My 2 cents, but am not sure the definitions will be good. Les bidochons are a mix of "Blue collar" (as they are workers, in a city, banlieusards - suburbians) and "white trash"  - butthis last term might be a little harsh.

As I said, it is a mix of that.


----------



## geve

LV4-26 said:
			
		

> Rustiques ? Tu es sûre ? Je demande à voir. Il me semble qu'ils habitent dans une cité HLM....Perso, je les verrais plutôt banlieusards.


Est-ce qu'ils ne vivent pas dans une caravane sur un terrain vague ? Ou alors, c'est juste à un moment de leur vie ? Ou alors, je confonds avec autre chose... (mais sûrement du Binet aussi !!) Mais en zone urbaine en tout cas, oui, je dirais.

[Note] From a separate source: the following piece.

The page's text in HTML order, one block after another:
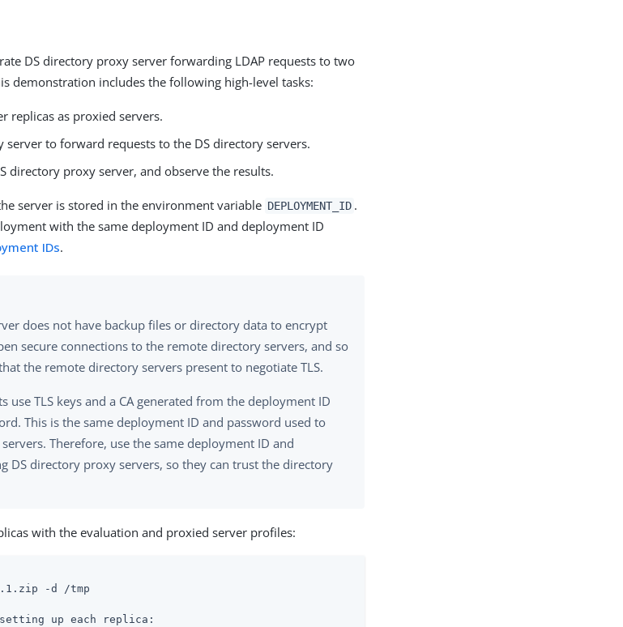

I don't know if my fellow natives will agree, but I would say that _Les Bidochons_ are close to what we call "les beaufs"... non ?
Recently I had to explain to someone from the USA what a "beauf" was; and the only example we could think of to illustrate this notion was to refer to "the Simpsons". Could that fit here?

The way I might use the word "Bidochons" is also linked to a vision of the couple too. For instance, I like to tell my sister and brother-in-law that they've turned into _Bidochons_ now that they're married  

_Threads on "beauf":_
_http://forum.wordreference.com/showthread.php?t=87514_
_http://forum.wordreference.com/showthread.php?t=21845_


----------



## emma42

Hello secable and welcome!

I must just say that I don't know whether one would call the term, "Sun readers" a set phrase in English. I doubt very much that it would be in any dictionary (The Sun newspaper would immediately sue if it were!), but if you were to say "Sun readers" in any intelligent circle, people would know what you meant. I would use it with caution, or not use it at all until you are fluent.  Offence could be caused if you used it as a term of abuse and there was a Sun reader present!


----------



## ChiMike

CARNESECCHI said:
			
		

> Hello,
> (unless redneck has a larger meaning than I think) !


 
Hi Carne!

"Redneck" does have a much larger meaning, but part of it is political and might make it inappropriate to describe the bideauchons.
In the U.S., "redneck" is, these days, a state of mind and a way of life, no longer a geographical reference or one to workers who spend a lot of time in the sun but don't take off their shirts.
There are some very amusing lists of "How do you know you are a redneck" on the internet which can be found by searching up on the keywords: redneck "You know".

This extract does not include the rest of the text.